* **EXERCISE OBJECTIVE**:
Please restate word for word the lines of the entries below from the one with "Page text, block" to the one with "Mineralocorticoid excess (congenital adrenal", inclusive, and leave out every picture.

####################

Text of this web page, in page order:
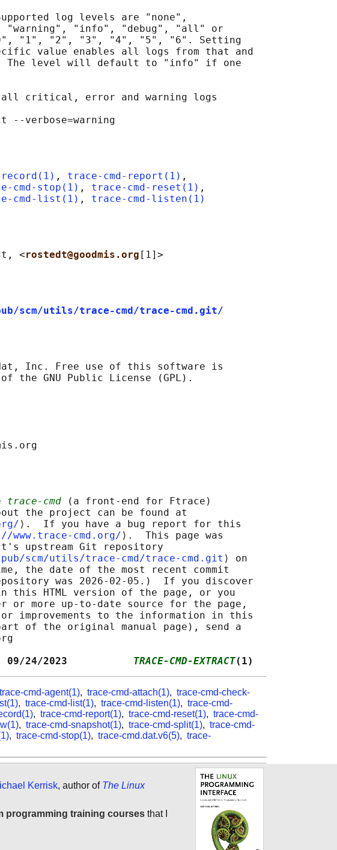
log levels are "none",
"warning", "info", "debug", "all" or
"1", "2", "3", "4", "5", "6". Setting
value enables all logs from that and
The level will default to "info" if one
critical, error and warning logs
, trace-cmd-report(1) ,
cmd-stop(1) , trace-cmd-reset(1) ,
cmd-list(1) , trace-cmd-listen(1)
<
rostedt@goodmis.org
scm/utils/trace-cmd/trace-cmd.git/
Inc. Free use of this software is
trace-cmd (a front-end for Ftrace)
the project can be found at
⟩.  If you have a bug report for this
www.trace-cmd.org/ ⟩.  This page was
upstream Git repository
scm/utils/trace-cmd/trace-cmd.git ⟩ on
the date of the most recent commit
was 2026-02-05.)  If you discover
this HTML version of the page, or you
or more up-to-date source for the page,
improvements to the information in this
of the original manual page), send a
09/24/2023 TRACE-CMD-EXTRACT(1)
trace-cmd-agent(1), trace-cmd-attach(1), trace-cmd-check-
, trace-cmd-list(1), trace-cmd-listen(1), trace-cmd-
, trace-cmd-report(1), trace-cmd-reset(1), trace-cmd-
, trace-cmd-snapshot(1), trace-cmd-split(1), trace-cmd-
, trace-cmd-stop(1), trace-cmd.dat.v6(5), trace-
Kerrisk, author of The Linux
programming training courses that I
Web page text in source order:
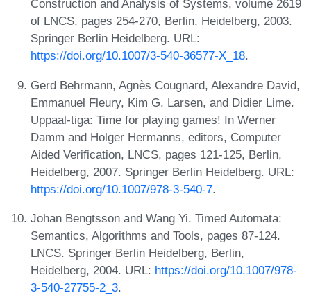
Construction and Analysis of Systems, volume 2619
of LNCS, pages 254-270, Berlin, Heidelberg, 2003.
Springer Berlin Heidelberg. URL:
https://doi.org/10.1007/3-540-36577-X_18.
Gerd Behrmann, Agnès Cougnard, Alexandre David,
Emmanuel Fleury, Kim G. Larsen, and Didier Lime.
Uppaal-tiga: Time for playing games! In Werner
Damm and Holger Hermanns, editors, Computer
Aided Verification, LNCS, pages 121-125, Berlin,
Heidelberg, 2007. Springer Berlin Heidelberg. URL:
https://doi.org/10.1007/978-3-540-7.
Johan Bengtsson and Wang Yi. Timed Automata:
Semantics, Algorithms and Tools, pages 87-124.
LNCS. Springer Berlin Heidelberg, Berlin,
Heidelberg, 2004. URL: https://doi.org/10.1007/978-
3-540-27755-2_3.
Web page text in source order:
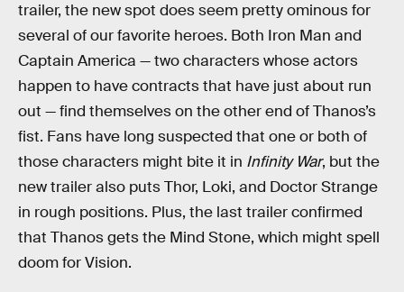
trailer, the new spot does seem pretty ominous for
several of our favorite heroes. Both Iron Man and
Captain America — two characters whose actors
happen to have contracts that have just about run
out — find themselves on the other end of Thanos’s
fist. Fans have long suspected that one or both of
those characters might bite it in Infinity War, but the
new trailer also puts Thor, Loki, and Doctor Strange
in rough positions. Plus, the last trailer confirmed
that Thanos gets the Mind Stone, which might spell
doom for Vision.
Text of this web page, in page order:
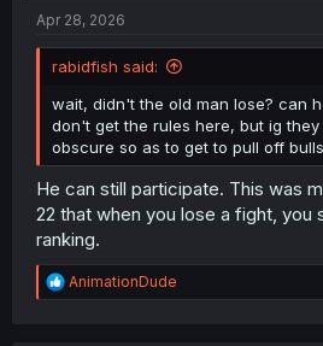
Apr 28, 2026
rabidfish said:
wait, didn't the old man lose? can
don't get the rules here, but ig
obscure so as to get to pull off
He can still participate. This was
22 that when you lose a fight, you
ranking.
R
e
AnimationDude
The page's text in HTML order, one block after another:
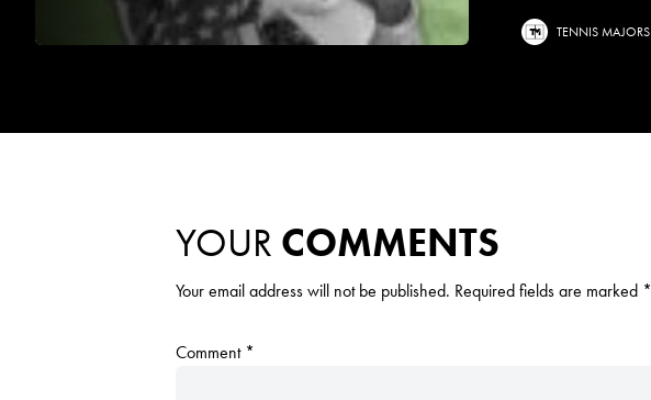
TENNIS MAJORS
YOUR COMMENTS
Your email address will not be published. Required fields are marked *
Comment *
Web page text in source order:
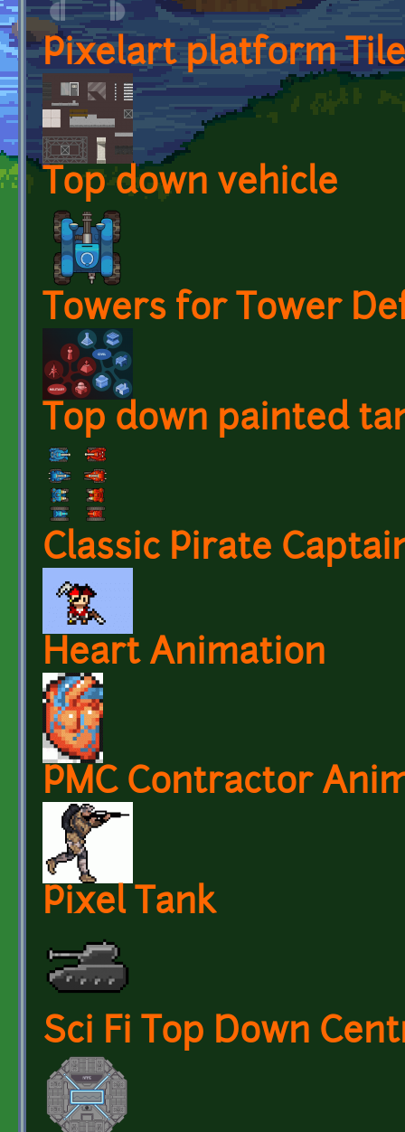
Pixelart platform
Top down vehicle
Towers for Tower
Top down painted
Classic Pirate
Heart Animation
PMC Contractor
Pixel Tank
Sci Fi Top Down
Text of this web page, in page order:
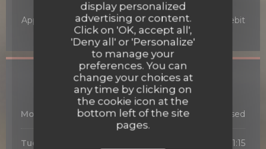
display personalized
advertising or content.
Click on 'OK, accept all',
'Deny all' or 'Personalize'
to manage your
preferences. You can
change your choices at
any time by clicking on
the cookie icon at the
bottom left of the site
pages.
Payment methods
Apple Pay, Card, Amex, Cash, American Express, Debit
Card
Opening hours
Monday Closed
Tuesday 19:00 - 21:15
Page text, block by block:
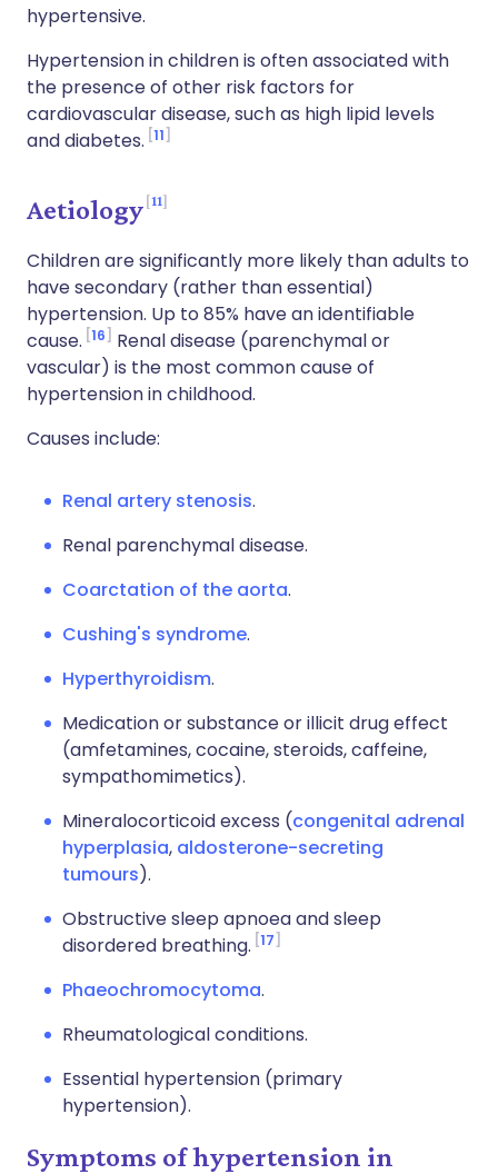
hypertensive.
Hypertension in children is often associated with
the presence of other risk factors for
cardiovascular disease, such as high lipid levels
and diabetes. 11
Aetiology 11
Children are significantly more likely than adults to
have secondary (rather than essential)
hypertension. Up to 85% have an identifiable
cause. 16
Renal disease (parenchymal or
vascular) is the most common cause of
hypertension in childhood.
Causes include:
Renal artery stenosis.
Renal parenchymal disease.
Coarctation of the aorta.
Cushing's syndrome.
Hyperthyroidism.
Medication or substance or illicit drug effect
(amfetamines, cocaine, steroids, caffeine,
sympathomimetics).
Mineralocorticoid excess (congenital adrenal
hyperplasia, aldosterone-secreting
tumours).
Obstructive sleep apnoea and sleep
disordered breathing. 17
Phaeochromocytoma.
Rheumatological conditions.
Essential hypertension (primary
hypertension).
Symptoms of hypertension in
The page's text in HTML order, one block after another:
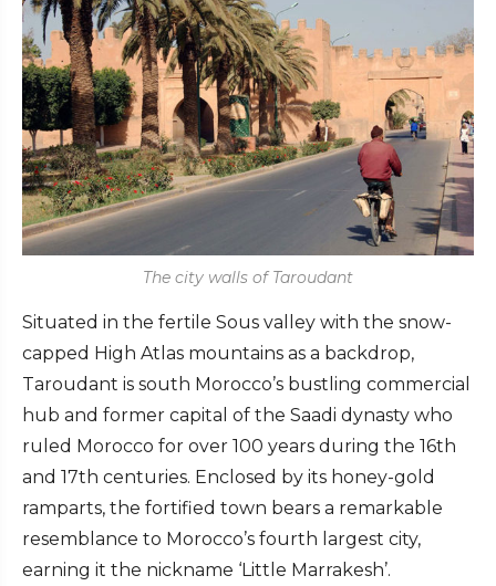
The city walls of Taroudant
Situated in the fertile Sous valley with the snow-
capped High Atlas mountains as a backdrop,
Taroudant is south Morocco’s bustling commercial
hub and former capital of the Saadi dynasty who
ruled Morocco for over 100 years during the 16th
and 17th centuries. Enclosed by its honey-gold
ramparts, the fortified town bears a remarkable
resemblance to Morocco’s fourth largest city,
earning it the nickname ‘Little Marrakesh’.
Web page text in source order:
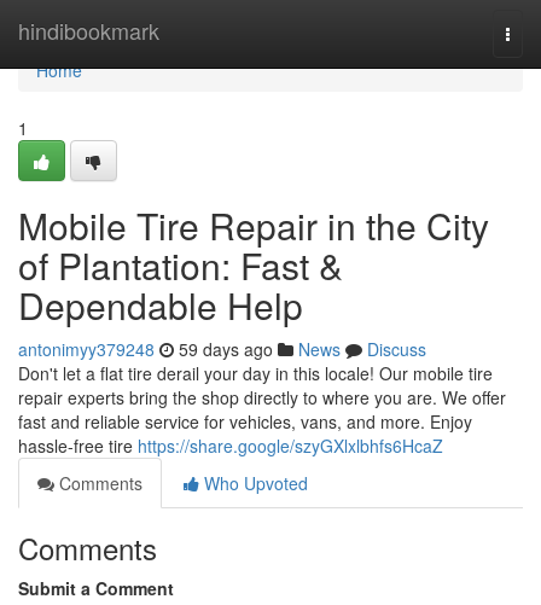
hindibookmark
Home
Home
1
Mobile Tire Repair in the City
of Plantation: Fast &
Dependable Help
antonimyy379248 59 days ago News
Discuss
Don't let a flat tire derail your day in this locale! Our mobile tire
repair experts bring the shop directly to where you are. We offer
fast and reliable service for vehicles, vans, and more. Enjoy
hassle-free tire https://share.google/szyGXlxlbhfs6HcaZ
Comments
Who Upvoted
Comments
Submit a Comment
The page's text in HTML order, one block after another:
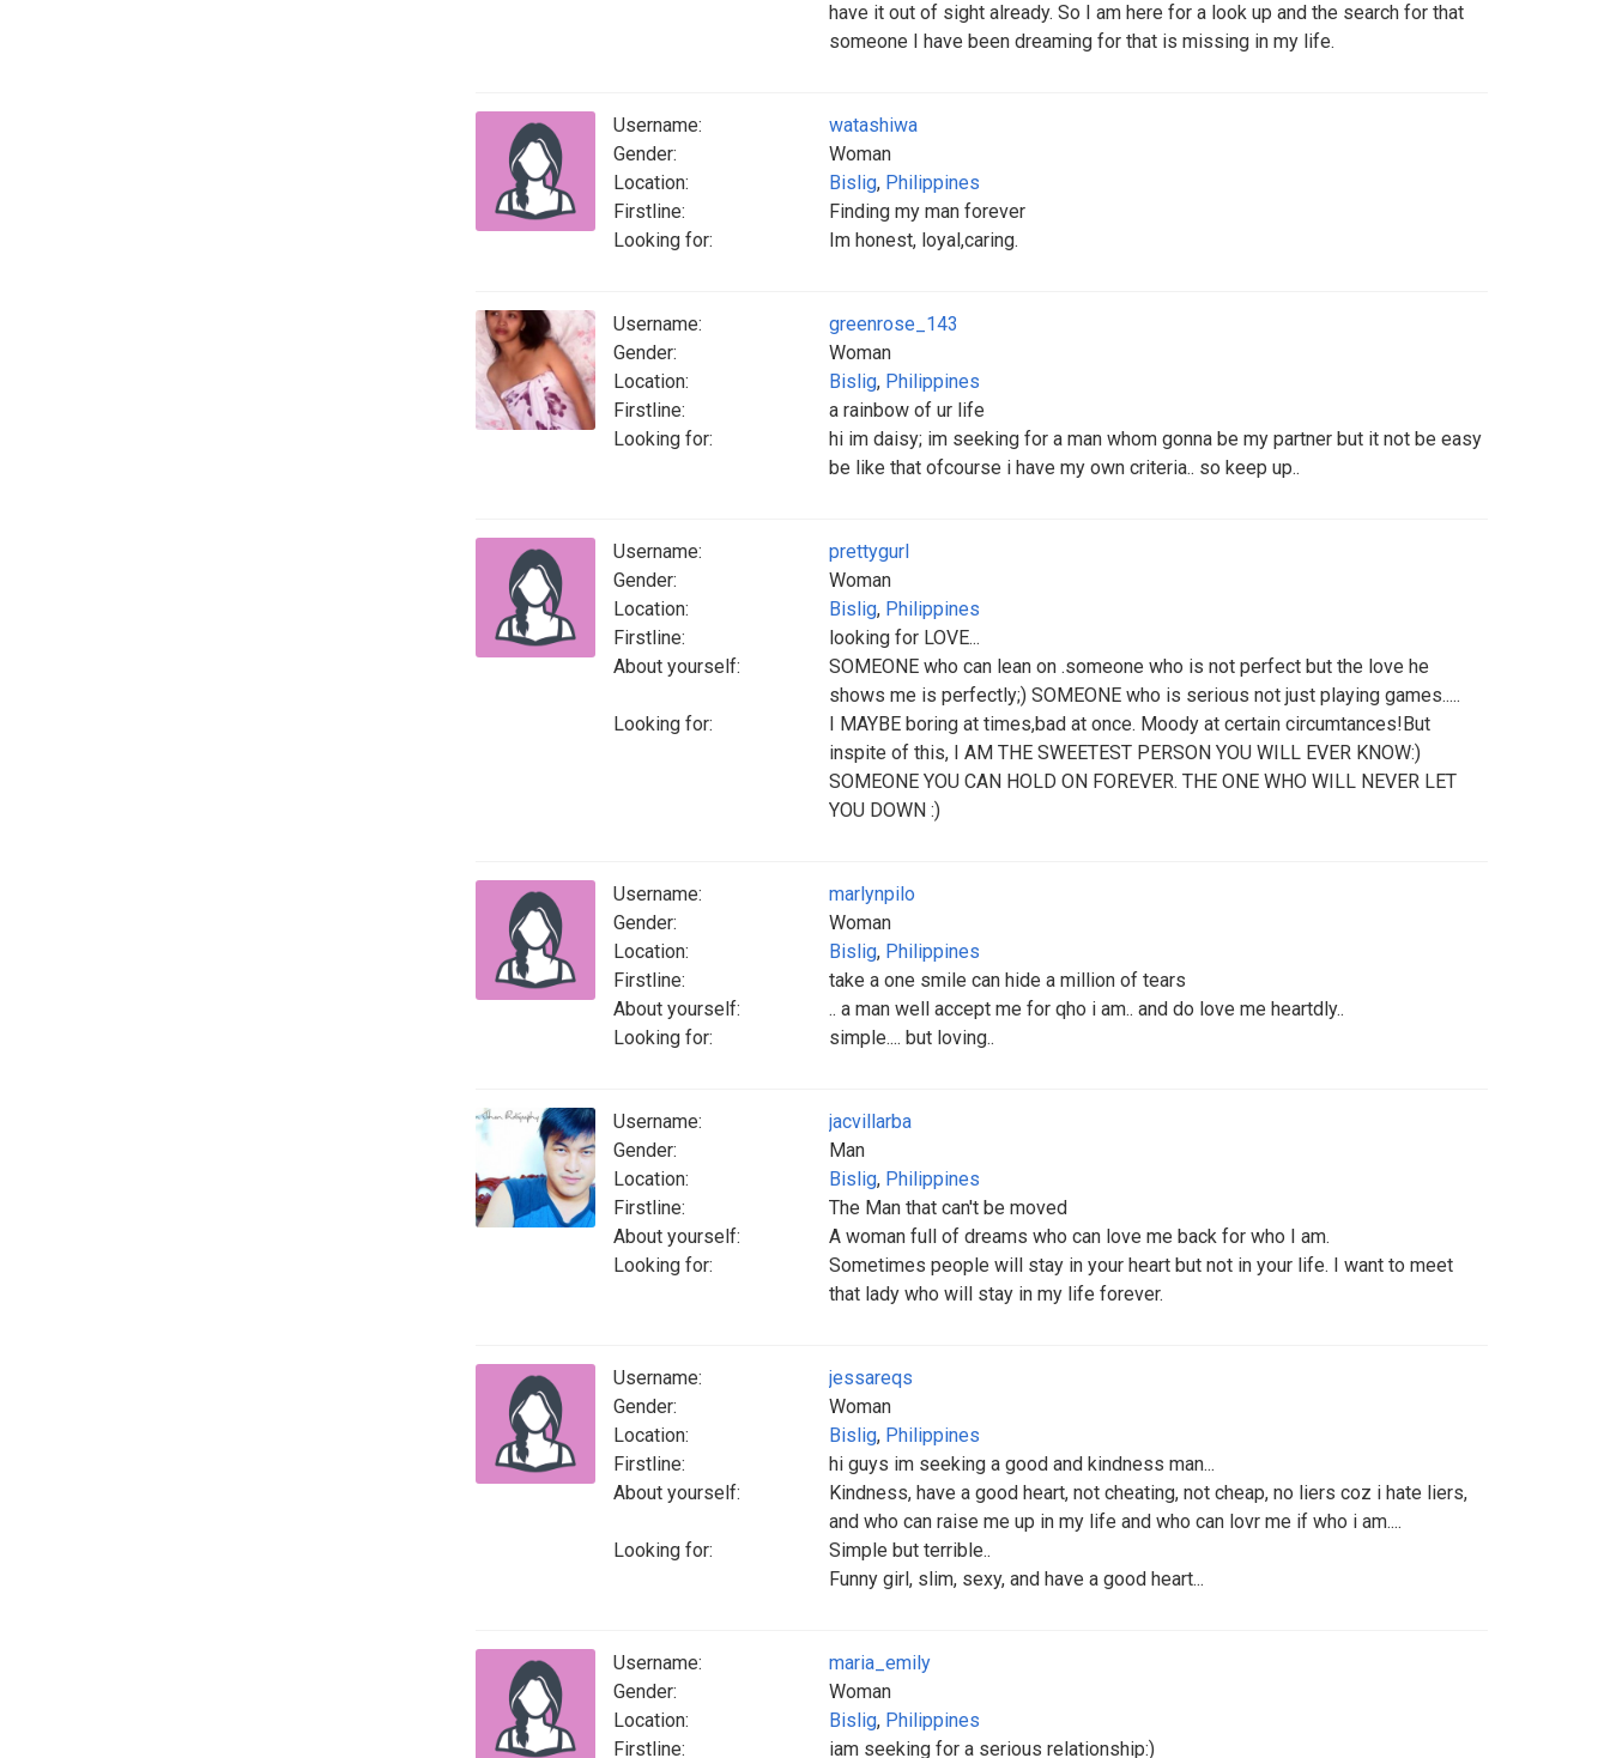
have it out of sight already. So I am here for a look up and the search for that
someone I have been dreaming for that is missing in my life.
Username:
watashiwa
Gender:
Woman
Location:
Bislig, Philippines
Firstline:
Finding my man forever
Looking for:
Im honest, loyal,caring.
Username:
greenrose_143
Gender:
Woman
Location:
Bislig, Philippines
Firstline:
a rainbow of ur life
Looking for:
hi im daisy; im seeking for a man whom gonna be my partner but it not be easy
be like that ofcourse i have my own criteria.. so keep up..
Username:
prettygurl
Gender:
Woman
Location:
Bislig, Philippines
Firstline:
looking for LOVE...
About yourself:
SOMEONE who can lean on .someone who is not perfect but the love he
shows me is perfectly;) SOMEONE who is serious not just playing games.....
Looking for:
I MAYBE boring at times,bad at once. Moody at certain circumtances!But
inspite of this, I AM THE SWEETEST PERSON YOU WILL EVER KNOW:)
SOMEONE YOU CAN HOLD ON FOREVER. THE ONE WHO WILL NEVER LET
YOU DOWN :)
Username:
marlynpilo
Gender:
Woman
Location:
Bislig, Philippines
Firstline:
take a one smile can hide a million of tears
About yourself:
.. a man well accept me for qho i am.. and do love me heartdly..
Looking for:
simple.... but loving..
Username:
jacvillarba
Gender:
Man
Location:
Bislig, Philippines
Firstline:
The Man that can't be moved
About yourself:
A woman full of dreams who can love me back for who I am.
Looking for:
Sometimes people will stay in your heart but not in your life. I want to meet
that lady who will stay in my life forever.
Username:
jessareqs
Gender:
Woman
Location:
Bislig, Philippines
Firstline:
hi guys im seeking a good and kindness man...
About yourself:
Kindness, have a good heart, not cheating, not cheap, no liers coz i hate liers,
and who can raise me up in my life and who can lovr me if who i am....
Looking for:
Simple but terrible..
Funny girl, slim, sexy, and have a good heart...
Username:
maria_emily
Gender:
Woman
Location:
Bislig, Philippines
Firstline:
iam seeking for a serious relationship:)

####################

* **TASK RESPONSE**:
Page text, block by block:
hypertensive.
Hypertension in children is often associated with
the presence of other risk factors for
cardiovascular disease, such as high lipid levels
and diabetes. 11
Aetiology 11
Children are significantly more likely than adults to
have secondary (rather than essential)
hypertension. Up to 85% have an identifiable
cause. 16
Renal disease (parenchymal or
vascular) is the most common cause of
hypertension in childhood.
Causes include:
Renal artery stenosis.
Renal parenchymal disease.
Coarctation of the aorta.
Cushing's syndrome.
Hyperthyroidism.
Medication or substance or illicit drug effect
(amfetamines, cocaine, steroids, caffeine,
sympathomimetics).
Mineralocorticoid excess (congenital adrenal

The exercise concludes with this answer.